** Opening DATASET CONTENT block **

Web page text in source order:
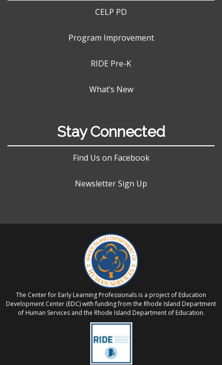
CELP PD
Program Improvement
RIDE Pre-K
What’s New
Stay Connected
Find Us on Facebook
Newsletter Sign Up
The Center for Early Learning Professionals is a project of Education
Development Center (EDC) with funding from the Rhode Island Department
of Human Services and the Rhode Island Department of Education.

** Closing DATASET CONTENT block **

▶ PROBLEM REQUIREMENTS
Return the lines exactly as they stand, from the start of the entries through the line holding "Development Center (EDC)"; omit the pictures.

▶ EXERCISE ANSWER
Web page text in source order:
CELP PD
Program Improvement
RIDE Pre-K
What’s New
Stay Connected
Find Us on Facebook
Newsletter Sign Up
The Center for Early Learning Professionals is a project of Education
Development Center (EDC) with funding from the Rhode Island Department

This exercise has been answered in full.